Monday, October 11, 2010

Just a Small Reminder

Friendships can be a wonderful thing.  Everyone has their quirks and it's all about accepting that makes the best friendships.  I am the first to admit that I am not the "best" of friends.  I also firmly believe that when the right "friend" comes along that I won't have to work at it.  There are many people that don't believe that, but I do.  Friendship shouldn't be stressful or over demanding. 

6 Ways To Be A Good Friend

1.Spend time together. If you can’t go for walks or to yoga class together, then telephone or email your friend regularly. The conversations needn’t be long or personal; those quick “I’m thinking of you” moments can go a long way in making a strong support network.

2.Make friends a priority. Maybe you “should” clean the house, wash the dog, go grocery shopping, or watch tv (some people feel they should do that!). But give those “shoulds” the brush and prioritize your friendships. There will be plenty of time for those “shoulds” when you’re dead. For now, think about the health benefits of friendship.

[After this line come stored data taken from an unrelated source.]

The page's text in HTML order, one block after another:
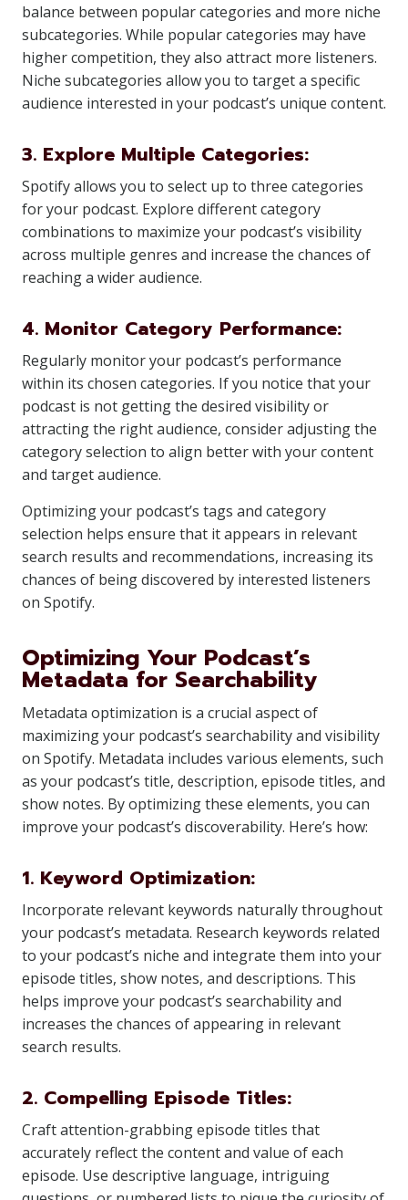
balance between popular categories and more niche
subcategories. While popular categories may have
higher competition, they also attract more listeners.
Niche subcategories allow you to target a specific
audience interested in your podcast’s unique content.
3. Explore Multiple Categories:
Spotify allows you to select up to three categories
for your podcast. Explore different category
combinations to maximize your podcast’s visibility
across multiple genres and increase the chances of
reaching a wider audience.
4. Monitor Category Performance:
Regularly monitor your podcast’s performance
within its chosen categories. If you notice that your
podcast is not getting the desired visibility or
attracting the right audience, consider adjusting the
category selection to align better with your content
and target audience.
Optimizing your podcast’s tags and category
selection helps ensure that it appears in relevant
search results and recommendations, increasing its
chances of being discovered by interested listeners
on Spotify.
Optimizing Your Podcast’s
Metadata for Searchability
Metadata optimization is a crucial aspect of
maximizing your podcast’s searchability and visibility
on Spotify. Metadata includes various elements, such
as your podcast’s title, description, episode titles, and
show notes. By optimizing these elements, you can
improve your podcast’s discoverability. Here’s how:
1. Keyword Optimization:
Incorporate relevant keywords naturally throughout
your podcast’s metadata. Research keywords related
to your podcast’s niche and integrate them into your
episode titles, show notes, and descriptions. This
helps improve your podcast’s searchability and
increases the chances of appearing in relevant
search results.
2. Compelling Episode Titles:
Craft attention-grabbing episode titles that
accurately reflect the content and value of each
episode. Use descriptive language, intriguing

3.Be there for the good and bad. Show up for the funerals and the weddings, the surgeries and the celebrations! Be sincerely sad or genuinely happy for your friend – and include them on the good and bad in your life, too. One way to be a good friend is to be inclusive.

4.Don’t keep score. Who called who last? Who bought lunch last? Who spent the most on Christmas gifts? Who forgot whose birthday? Who cares? If you have a good friend, cut a little slack. If your friendship really isn’t that great, then maybe you need to re-evaluate it. The health benefits of friendship will outlast the score-keeping cards.

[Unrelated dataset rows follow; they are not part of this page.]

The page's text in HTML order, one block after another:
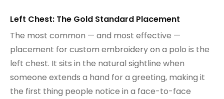
Left Chest: The Gold Standard Placement
The most common — and most effective —
placement for custom embroidery on a polo is the
left chest. It sits in the natural sightline when
someone extends a hand for a greeting, making it
the first thing people notice in a face-to-face
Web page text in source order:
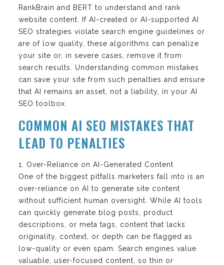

5.Notice the little stuff. The conversations that matter the most are the quick little ones that last only a few minutes. It’s not always the deep long heart-to-hearts that bond friends together -- it's the day to day minutiae of everyday life. One way to be a good friend is to have short, sweet conversations.

6.Focus on the positive. We all have quirks and weaknesses; focusing on your friend’s strengths and wonderful qualities will keep your friendship alive and strong. To be a good friend, forget about the things you wish were different.

Friendships, especially {emotional} women friendships can be difficult to create and withstand the test of time.  Men seem to have it easy - I don't know if we should learn something from that or not.  Either way I want to thank all of my friends that love me for who I am and for the times that I am not the "best" friend.  Believe me, I have to live with myself {smirk}.  I know all to well how challenging that can be.

I think this poem sums it up best and I think it is a perfect reminder for all of us no matter where we are in our life right now.

Reason, Season, or Lifetime

People come into your life for a reason, a season or a lifetime.
When you figure out which one it is,
you will know what to do for each person.

When someone is in your life for a REASON,
it is usually to meet a need you have expressed.
They have come to assist you through a difficulty;
to provide you with guidance and support;
to aid you physically, emotionally or spiritually.
They may seem like a godsend, and they are.
They are there for the reason you need them to be.

Then, without any wrongdoing on your part or at an inconvenient time,
this person will say or do something to bring the relationship to an end.
Sometimes they die. Sometimes they walk away.
Sometimes they act up and force you to take a stand.
What we must realize is that our need has been met, our desire fulfilled; their work is done.
The prayer you sent up has been answered and now it is time to move on.

Some people come into your life for a SEASON,
because your turn has come to share, grow or learn.
They bring you an experience of peace or make you laugh.
They may teach you something you have never done.
They usually give you an unbelievable amount of joy.
Believe it. It is real. But only for a season.

LIFETIME relationships teach you lifetime lessons;
things you must build upon in order to have a solid emotional foundation.
Your job is to accept the lesson, love the person,
and put what you have learned to use in all other relationships and areas of your life.
It is said that love is blind but friendship is clairvoyant.